== Segment start ==

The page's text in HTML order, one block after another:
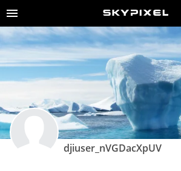
djiuser_nVGDacXpUV
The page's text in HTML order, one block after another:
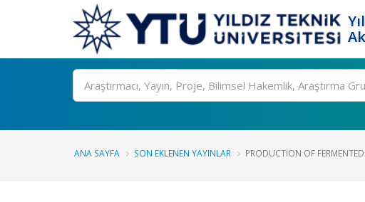
Ara
ANA SAYFA SON EKLENEN YAYINLAR PRODUCTION OF
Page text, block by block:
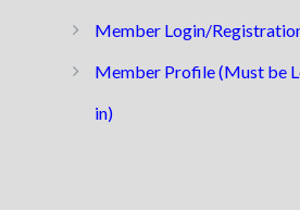
Member Login/
Member Profile (Must be
in)
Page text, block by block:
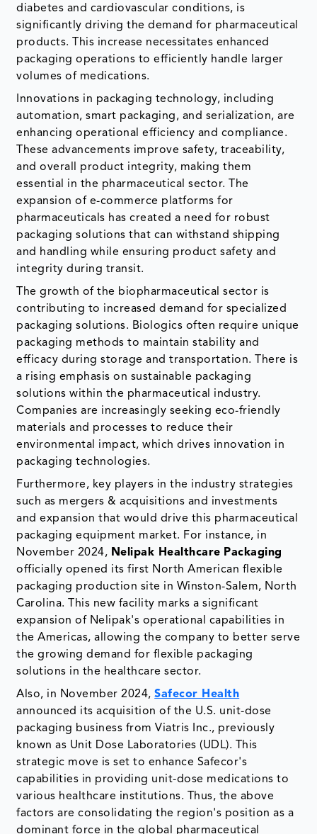
diabetes and cardiovascular conditions, is
significantly driving the demand for pharmaceutical
products. This increase necessitates enhanced
packaging operations to efficiently handle larger
volumes of medications.
Innovations in packaging technology, including
automation, smart packaging, and serialization, are
enhancing operational efficiency and compliance.
These advancements improve safety, traceability,
and overall product integrity, making them
essential in the pharmaceutical sector. The
expansion of e-commerce platforms for
pharmaceuticals has created a need for robust
packaging solutions that can withstand shipping
and handling while ensuring product safety and
integrity during transit.
The growth of the biopharmaceutical sector is
contributing to increased demand for specialized
packaging solutions. Biologics often require unique
packaging methods to maintain stability and
efficacy during storage and transportation. There is
a rising emphasis on sustainable packaging
solutions within the pharmaceutical industry.
Companies are increasingly seeking eco-friendly
materials and processes to reduce their
environmental impact, which drives innovation in
packaging technologies.
Furthermore, key players in the industry strategies
such as mergers & acquisitions and investments
and expansion that would drive this pharmaceutical
packaging equipment market. For instance, in
November 2024, Nelipak Healthcare Packaging
officially opened its first North American flexible
packaging production site in Winston-Salem, North
Carolina. This new facility marks a significant
expansion of Nelipak's operational capabilities in
the Americas, allowing the company to better serve
the growing demand for flexible packaging
solutions in the healthcare sector.
Also, in November 2024,Safecor Health
announced its acquisition of the U.S. unit-dose
packaging business from Viatris Inc., previously
known as Unit Dose Laboratories (UDL). This
strategic move is set to enhance Safecor's
capabilities in providing unit-dose medications to
various healthcare institutions. Thus, the above
factors are consolidating the region's position as a
dominant force in the global pharmaceutical
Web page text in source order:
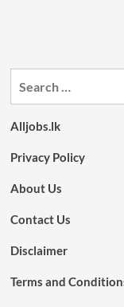
Alljobs.lk
Privacy Policy
About Us
Contact Us
Disclaimer
Terms and
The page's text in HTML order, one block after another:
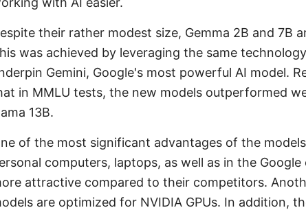
their rather modest size, Gemma 2B and 7B
was achieved by leveraging the same
Gemini, Google's most powerful AI model.
in MMLU tests, the new models outperformed
13B.
of the most significant advantages of the
computers, laptops, as well as in the
attractive compared to their competitors.
are optimized for NVIDIA GPUs. In addition,
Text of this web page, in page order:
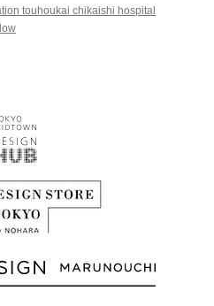
touhoukai chikaishi hospital
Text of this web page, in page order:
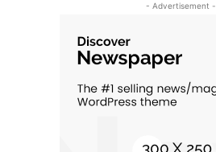
- Advertisement -
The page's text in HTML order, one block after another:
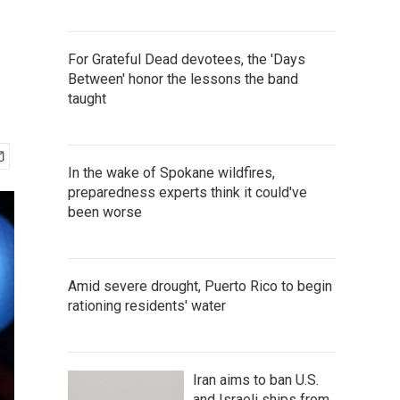
For Grateful Dead devotees, the 'Days
Between' honor the lessons the band
taught
In the wake of Spokane wildfires,
preparedness experts think it could've
been worse
Amid severe drought, Puerto Rico to begin
rationing residents' water
Iran aims to ban U.S.
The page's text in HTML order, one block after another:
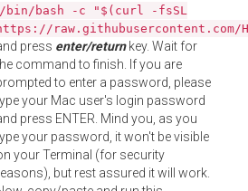
/bin/bash -c "$(curl -fsSL
press enter/returnkey. Wait for
command to finish. If you are
to enter a password, please
your Mac user's login password
press ENTER. Mind you, as you
your password, it won't be visible
your Terminal (for security
but rest assured it will work.
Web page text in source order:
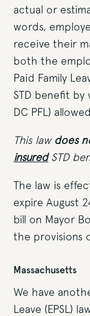
actual or
words,
receive their
both the
Paid Family
STD benefit
DC PFL)
This law does
insuredSTD
The law is
expire August
bill on Mayor
the provisions
Massachusetts
We have
Leave (EPSL)
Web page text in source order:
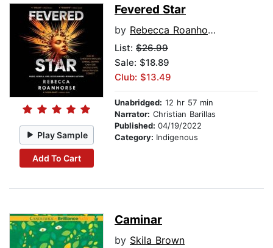
Play Sample
Add To Cart
Fevered Star
by Rebecca Roanhorse
List: $26.99
Sale: $18.89
Club: $13.49
Unabridged: 12 hr 57 min
Narrator: Christian Barillas
Published: 04/19/2022
Category: Indigenous
Caminar
by Skila Brown
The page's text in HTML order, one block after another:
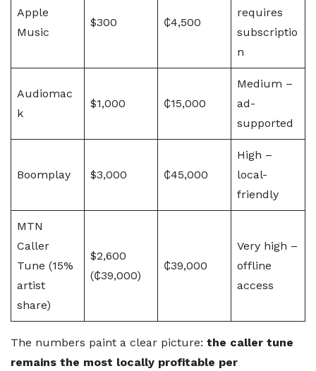
Apple
Music
$300 ₵4,500
requires
subscriptio
n
Audiomac
k
$1,000 ₵15,000
Medium –
ad-
supported
Boomplay $3,000 ₵45,000
High –
local-
friendly
MTN
Caller
Tune (15%
artist
share)
$2,600
(₵39,000)
₵39,000
Very high –
offline
access
The numbers paint a clear picture: the caller tune
remains the most locally profitable per
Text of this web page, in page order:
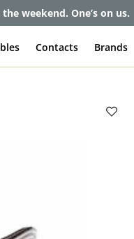
as $0 with your insurance
Contacts Brands
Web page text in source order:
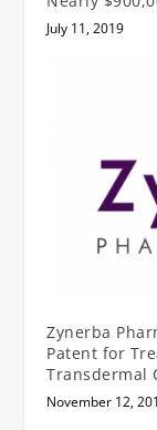
July 11, 2019
Zynerba
Patent for
Transdermal
November 12,
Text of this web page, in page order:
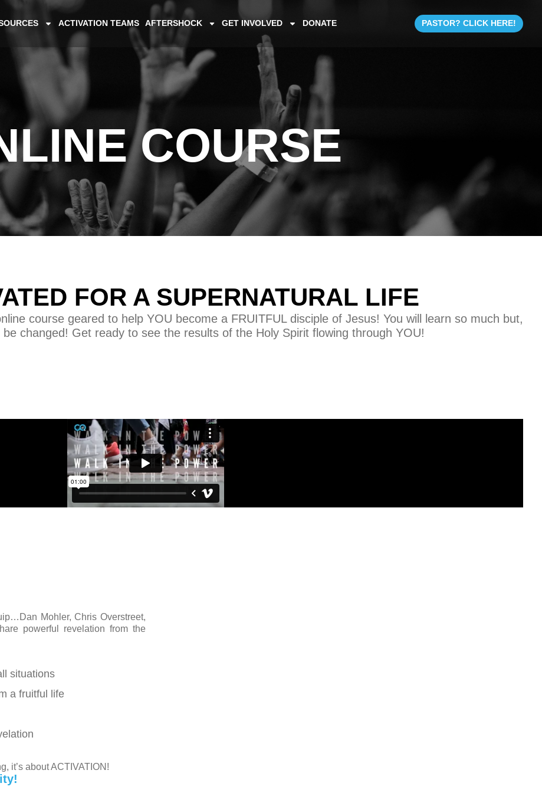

== Segment end ==

Pictures should be skipped, and the records retyped word for word.

The page's text in HTML order, one block after another:
djiuser_nVGDacXpUV
The page's text in HTML order, one block after another:
Ara
ANA SAYFA SON EKLENEN YAYINLAR PRODUCTION OF
Page text, block by block:
Member Login/
Member Profile (Must be
in)
Page text, block by block:
diabetes and cardiovascular conditions, is
significantly driving the demand for pharmaceutical
products. This increase necessitates enhanced
packaging operations to efficiently handle larger
volumes of medications.
Innovations in packaging technology, including
automation, smart packaging, and serialization, are
enhancing operational efficiency and compliance.
These advancements improve safety, traceability,
and overall product integrity, making them
essential in the pharmaceutical sector. The
expansion of e-commerce platforms for
pharmaceuticals has created a need for robust
packaging solutions that can withstand shipping
and handling while ensuring product safety and
integrity during transit.
The growth of the biopharmaceutical sector is
contributing to increased demand for specialized
packaging solutions. Biologics often require unique
packaging methods to maintain stability and
efficacy during storage and transportation. There is
a rising emphasis on sustainable packaging
solutions within the pharmaceutical industry.
Companies are increasingly seeking eco-friendly
materials and processes to reduce their
environmental impact, which drives innovation in
packaging technologies.
Furthermore, key players in the industry strategies
such as mergers & acquisitions and investments
and expansion that would drive this pharmaceutical
packaging equipment market. For instance, in
November 2024, Nelipak Healthcare Packaging
officially opened its first North American flexible
packaging production site in Winston-Salem, North
Carolina. This new facility marks a significant
expansion of Nelipak's operational capabilities in
the Americas, allowing the company to better serve
the growing demand for flexible packaging
solutions in the healthcare sector.
Also, in November 2024,Safecor Health
announced its acquisition of the U.S. unit-dose
packaging business from Viatris Inc., previously
known as Unit Dose Laboratories (UDL). This
strategic move is set to enhance Safecor's
capabilities in providing unit-dose medications to
various healthcare institutions. Thus, the above
factors are consolidating the region's position as a
dominant force in the global pharmaceutical
Web page text in source order:
Alljobs.lk
Privacy Policy
About Us
Contact Us
Disclaimer
Terms and
The page's text in HTML order, one block after another:
their rather modest size, Gemma 2B and 7B
was achieved by leveraging the same
Gemini, Google's most powerful AI model.
in MMLU tests, the new models outperformed
13B.
of the most significant advantages of the
computers, laptops, as well as in the
attractive compared to their competitors.
are optimized for NVIDIA GPUs. In addition,
Text of this web page, in page order:
touhoukai chikaishi hospital
Text of this web page, in page order:
- Advertisement -
The page's text in HTML order, one block after another:
For Grateful Dead devotees, the 'Days
Between' honor the lessons the band
taught
In the wake of Spokane wildfires,
preparedness experts think it could've
been worse
Amid severe drought, Puerto Rico to begin
rationing residents' water
Iran aims to ban U.S.
The page's text in HTML order, one block after another:
/bin/bash -c "$(curl -fsSL
press enter/returnkey. Wait for
command to finish. If you are
to enter a password, please
your Mac user's login password
press ENTER. Mind you, as you
your password, it won't be visible
your Terminal (for security
but rest assured it will work.
Web page text in source order:
actual or
words,
receive their
both the
Paid Family
STD benefit
DC PFL)
This law does
insuredSTD
The law is
expire August
bill on Mayor
the provisions
Massachusetts
We have
Leave (EPSL)
Web page text in source order:
Play Sample
Add To Cart
Fevered Star
by Rebecca Roanhorse
List: $26.99
Sale: $18.89
Club: $13.49
Unabridged: 12 hr 57 min
Narrator: Christian Barillas
Published: 04/19/2022
Category: Indigenous
Caminar
by Skila Brown
The page's text in HTML order, one block after another:
Apple
Music
$300 ₵4,500
requires
subscriptio
n
Audiomac
k
$1,000 ₵15,000
Medium –
ad-
supported
Boomplay $3,000 ₵45,000
High –
local-
friendly
MTN
Caller
Tune (15%
artist
share)
$2,600
(₵39,000)
₵39,000
Very high –
offline
access
The numbers paint a clear picture: the caller tune
remains the most locally profitable per
Text of this web page, in page order:
as $0 with your insurance
Contacts Brands
Web page text in source order:
July 11, 2019
Zynerba
Patent for
Transdermal
November 12,
Text of this web page, in page order:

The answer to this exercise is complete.